--- ENTRIES SUPPLIED Enclosed Below ---
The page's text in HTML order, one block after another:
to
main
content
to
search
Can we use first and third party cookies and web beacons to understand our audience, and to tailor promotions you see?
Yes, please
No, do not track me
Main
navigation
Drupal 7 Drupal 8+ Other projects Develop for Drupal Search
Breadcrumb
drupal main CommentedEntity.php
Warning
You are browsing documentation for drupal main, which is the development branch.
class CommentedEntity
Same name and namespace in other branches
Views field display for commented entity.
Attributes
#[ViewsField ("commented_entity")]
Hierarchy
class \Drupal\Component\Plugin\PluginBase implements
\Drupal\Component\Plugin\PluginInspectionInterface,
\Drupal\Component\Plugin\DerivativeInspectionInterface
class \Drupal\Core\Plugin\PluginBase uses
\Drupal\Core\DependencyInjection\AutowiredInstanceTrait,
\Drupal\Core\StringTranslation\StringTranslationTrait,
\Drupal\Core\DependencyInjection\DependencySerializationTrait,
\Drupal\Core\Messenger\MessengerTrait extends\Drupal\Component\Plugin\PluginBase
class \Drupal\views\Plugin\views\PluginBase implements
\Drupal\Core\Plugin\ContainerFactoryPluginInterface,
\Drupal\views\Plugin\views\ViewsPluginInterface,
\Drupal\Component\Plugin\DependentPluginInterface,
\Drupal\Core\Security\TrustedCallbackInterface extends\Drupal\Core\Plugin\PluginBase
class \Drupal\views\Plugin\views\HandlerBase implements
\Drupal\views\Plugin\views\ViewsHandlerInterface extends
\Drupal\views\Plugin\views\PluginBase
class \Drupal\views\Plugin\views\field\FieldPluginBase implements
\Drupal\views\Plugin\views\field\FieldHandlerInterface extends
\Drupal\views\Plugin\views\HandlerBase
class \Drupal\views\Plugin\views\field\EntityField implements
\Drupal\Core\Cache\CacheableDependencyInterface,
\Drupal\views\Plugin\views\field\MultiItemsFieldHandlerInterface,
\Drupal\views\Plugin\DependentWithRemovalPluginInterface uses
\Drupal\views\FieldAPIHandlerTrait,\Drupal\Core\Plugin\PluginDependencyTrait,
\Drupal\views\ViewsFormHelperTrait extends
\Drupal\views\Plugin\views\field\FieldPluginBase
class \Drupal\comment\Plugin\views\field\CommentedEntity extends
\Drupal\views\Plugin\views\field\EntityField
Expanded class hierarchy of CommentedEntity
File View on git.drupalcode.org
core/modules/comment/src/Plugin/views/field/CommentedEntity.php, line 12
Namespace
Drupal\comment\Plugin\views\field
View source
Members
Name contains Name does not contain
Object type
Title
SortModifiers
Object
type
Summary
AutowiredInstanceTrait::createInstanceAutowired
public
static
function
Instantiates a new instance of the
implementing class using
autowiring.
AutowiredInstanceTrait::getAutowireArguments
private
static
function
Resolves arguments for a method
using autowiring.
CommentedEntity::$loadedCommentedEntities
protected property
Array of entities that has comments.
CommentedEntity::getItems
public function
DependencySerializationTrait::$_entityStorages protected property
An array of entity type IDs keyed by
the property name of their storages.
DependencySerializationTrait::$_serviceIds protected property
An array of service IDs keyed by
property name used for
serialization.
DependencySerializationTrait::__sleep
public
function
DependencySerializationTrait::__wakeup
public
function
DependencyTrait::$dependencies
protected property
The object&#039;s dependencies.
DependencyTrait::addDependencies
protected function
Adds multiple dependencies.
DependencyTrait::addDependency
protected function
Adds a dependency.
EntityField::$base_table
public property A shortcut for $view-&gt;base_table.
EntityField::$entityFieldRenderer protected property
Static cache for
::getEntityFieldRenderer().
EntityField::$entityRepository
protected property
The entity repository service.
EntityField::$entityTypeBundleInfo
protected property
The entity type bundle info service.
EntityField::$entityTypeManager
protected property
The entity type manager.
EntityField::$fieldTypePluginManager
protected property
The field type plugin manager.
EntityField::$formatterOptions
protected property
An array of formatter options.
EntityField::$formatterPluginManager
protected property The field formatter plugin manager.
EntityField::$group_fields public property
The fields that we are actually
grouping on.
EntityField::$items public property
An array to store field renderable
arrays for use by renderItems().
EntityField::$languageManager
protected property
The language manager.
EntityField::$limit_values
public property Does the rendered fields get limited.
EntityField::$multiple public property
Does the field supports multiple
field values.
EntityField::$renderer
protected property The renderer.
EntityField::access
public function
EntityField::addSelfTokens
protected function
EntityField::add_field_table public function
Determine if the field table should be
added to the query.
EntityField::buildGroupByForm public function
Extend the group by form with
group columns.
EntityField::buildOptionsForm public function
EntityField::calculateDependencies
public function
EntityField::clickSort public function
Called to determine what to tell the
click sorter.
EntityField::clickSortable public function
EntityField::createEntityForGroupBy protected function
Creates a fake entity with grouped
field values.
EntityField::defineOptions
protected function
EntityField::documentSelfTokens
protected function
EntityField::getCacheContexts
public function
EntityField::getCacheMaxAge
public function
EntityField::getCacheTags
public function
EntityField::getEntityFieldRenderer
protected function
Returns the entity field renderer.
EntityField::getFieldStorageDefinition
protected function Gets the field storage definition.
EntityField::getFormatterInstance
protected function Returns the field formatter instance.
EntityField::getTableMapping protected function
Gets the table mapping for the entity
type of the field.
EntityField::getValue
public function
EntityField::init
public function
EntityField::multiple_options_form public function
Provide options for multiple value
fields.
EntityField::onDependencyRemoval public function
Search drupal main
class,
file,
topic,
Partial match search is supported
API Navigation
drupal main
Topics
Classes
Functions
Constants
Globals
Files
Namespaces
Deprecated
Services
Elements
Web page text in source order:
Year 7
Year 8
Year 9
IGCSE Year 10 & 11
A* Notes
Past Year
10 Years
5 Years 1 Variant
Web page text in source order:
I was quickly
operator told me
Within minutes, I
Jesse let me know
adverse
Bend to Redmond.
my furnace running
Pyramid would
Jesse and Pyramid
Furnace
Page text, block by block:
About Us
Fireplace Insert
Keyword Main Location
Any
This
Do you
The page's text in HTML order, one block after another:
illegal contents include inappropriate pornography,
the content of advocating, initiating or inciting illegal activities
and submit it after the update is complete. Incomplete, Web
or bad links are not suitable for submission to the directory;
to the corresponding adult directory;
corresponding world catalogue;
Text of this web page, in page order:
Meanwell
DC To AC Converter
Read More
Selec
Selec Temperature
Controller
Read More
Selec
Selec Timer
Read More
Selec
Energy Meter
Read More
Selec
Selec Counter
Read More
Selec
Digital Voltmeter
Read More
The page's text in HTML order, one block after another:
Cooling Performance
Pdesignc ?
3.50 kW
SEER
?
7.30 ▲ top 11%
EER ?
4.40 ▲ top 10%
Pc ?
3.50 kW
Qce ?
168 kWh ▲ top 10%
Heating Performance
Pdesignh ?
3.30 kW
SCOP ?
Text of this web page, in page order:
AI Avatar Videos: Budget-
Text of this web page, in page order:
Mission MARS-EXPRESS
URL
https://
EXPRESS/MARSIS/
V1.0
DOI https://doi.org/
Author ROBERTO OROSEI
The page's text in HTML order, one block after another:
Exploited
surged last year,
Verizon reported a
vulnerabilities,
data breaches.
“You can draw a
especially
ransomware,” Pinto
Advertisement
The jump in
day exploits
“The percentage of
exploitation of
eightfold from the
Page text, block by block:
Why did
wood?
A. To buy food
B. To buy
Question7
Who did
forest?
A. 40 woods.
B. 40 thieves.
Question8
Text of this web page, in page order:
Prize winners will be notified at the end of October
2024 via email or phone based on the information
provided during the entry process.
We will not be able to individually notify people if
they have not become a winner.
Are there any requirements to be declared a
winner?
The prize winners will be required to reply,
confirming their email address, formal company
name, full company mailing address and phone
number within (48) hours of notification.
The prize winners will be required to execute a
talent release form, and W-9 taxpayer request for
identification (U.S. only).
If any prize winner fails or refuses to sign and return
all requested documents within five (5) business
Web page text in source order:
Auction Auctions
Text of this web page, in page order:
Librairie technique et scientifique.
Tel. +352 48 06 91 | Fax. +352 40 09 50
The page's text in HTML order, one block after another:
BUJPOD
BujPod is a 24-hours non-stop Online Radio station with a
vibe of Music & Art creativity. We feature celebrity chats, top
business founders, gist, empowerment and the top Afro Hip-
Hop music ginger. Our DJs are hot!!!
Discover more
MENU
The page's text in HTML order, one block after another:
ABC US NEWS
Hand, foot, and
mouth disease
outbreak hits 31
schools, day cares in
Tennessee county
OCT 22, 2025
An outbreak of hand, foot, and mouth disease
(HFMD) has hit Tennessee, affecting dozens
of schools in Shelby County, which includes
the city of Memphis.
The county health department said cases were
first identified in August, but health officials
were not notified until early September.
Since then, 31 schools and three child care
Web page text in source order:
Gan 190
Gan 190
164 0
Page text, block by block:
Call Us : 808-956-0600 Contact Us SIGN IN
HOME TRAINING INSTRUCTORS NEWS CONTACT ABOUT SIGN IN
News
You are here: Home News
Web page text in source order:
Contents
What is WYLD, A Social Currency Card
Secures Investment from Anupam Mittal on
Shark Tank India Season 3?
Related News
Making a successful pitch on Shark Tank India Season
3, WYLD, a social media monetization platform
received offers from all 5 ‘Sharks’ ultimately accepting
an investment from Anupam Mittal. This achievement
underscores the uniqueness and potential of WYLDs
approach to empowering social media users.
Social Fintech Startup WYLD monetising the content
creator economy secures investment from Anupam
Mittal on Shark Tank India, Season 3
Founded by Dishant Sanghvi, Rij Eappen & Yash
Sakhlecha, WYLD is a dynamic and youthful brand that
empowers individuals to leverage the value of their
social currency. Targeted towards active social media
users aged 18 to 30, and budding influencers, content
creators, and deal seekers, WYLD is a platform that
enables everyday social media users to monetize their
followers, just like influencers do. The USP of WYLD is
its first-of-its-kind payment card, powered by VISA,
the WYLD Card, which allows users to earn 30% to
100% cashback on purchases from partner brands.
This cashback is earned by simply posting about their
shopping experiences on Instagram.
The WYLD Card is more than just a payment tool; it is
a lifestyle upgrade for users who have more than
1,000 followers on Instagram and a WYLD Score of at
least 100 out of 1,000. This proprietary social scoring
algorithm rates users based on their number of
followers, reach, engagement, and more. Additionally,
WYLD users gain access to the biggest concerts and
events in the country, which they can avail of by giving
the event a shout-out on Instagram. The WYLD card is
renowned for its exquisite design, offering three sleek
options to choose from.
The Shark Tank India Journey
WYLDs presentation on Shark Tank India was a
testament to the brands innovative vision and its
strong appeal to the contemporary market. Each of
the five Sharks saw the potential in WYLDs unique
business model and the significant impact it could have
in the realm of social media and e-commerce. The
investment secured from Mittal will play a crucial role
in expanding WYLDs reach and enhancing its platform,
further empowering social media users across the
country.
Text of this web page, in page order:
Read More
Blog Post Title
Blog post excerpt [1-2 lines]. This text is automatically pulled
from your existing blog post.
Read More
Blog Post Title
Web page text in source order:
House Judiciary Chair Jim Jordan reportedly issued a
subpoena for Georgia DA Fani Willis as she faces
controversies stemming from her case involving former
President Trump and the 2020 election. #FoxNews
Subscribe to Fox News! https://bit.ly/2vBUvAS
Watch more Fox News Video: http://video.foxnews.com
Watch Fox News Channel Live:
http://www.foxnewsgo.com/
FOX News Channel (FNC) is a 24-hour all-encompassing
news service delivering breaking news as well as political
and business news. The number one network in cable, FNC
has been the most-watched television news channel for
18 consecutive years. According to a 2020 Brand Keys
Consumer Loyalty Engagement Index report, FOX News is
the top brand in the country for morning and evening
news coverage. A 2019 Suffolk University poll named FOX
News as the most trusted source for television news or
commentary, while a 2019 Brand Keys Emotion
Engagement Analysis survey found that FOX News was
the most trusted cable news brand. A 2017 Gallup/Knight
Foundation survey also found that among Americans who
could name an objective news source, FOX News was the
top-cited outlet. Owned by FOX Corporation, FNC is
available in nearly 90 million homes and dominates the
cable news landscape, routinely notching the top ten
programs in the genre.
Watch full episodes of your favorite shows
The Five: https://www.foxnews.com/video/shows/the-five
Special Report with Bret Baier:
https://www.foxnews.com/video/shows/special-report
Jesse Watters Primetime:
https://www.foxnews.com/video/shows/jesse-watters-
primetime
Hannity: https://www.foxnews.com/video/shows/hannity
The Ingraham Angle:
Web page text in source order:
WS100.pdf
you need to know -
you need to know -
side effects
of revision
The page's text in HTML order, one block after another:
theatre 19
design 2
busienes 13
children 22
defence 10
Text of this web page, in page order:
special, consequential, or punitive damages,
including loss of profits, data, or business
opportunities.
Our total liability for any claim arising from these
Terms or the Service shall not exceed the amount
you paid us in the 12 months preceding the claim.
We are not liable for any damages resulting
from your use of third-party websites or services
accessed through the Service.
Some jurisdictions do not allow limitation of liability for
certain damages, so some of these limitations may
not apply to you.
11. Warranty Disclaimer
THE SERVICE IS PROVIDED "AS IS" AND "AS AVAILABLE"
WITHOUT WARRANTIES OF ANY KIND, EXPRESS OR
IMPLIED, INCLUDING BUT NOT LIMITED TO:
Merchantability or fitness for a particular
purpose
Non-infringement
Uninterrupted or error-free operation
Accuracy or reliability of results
--- End of Enclosed ENTRIES SUPPLIED ---
• _EXERCISE AIM_: Go through the lines above and tally those with the string "influencers". The total is all that is needed.

• _RESPONSE BOX_: 2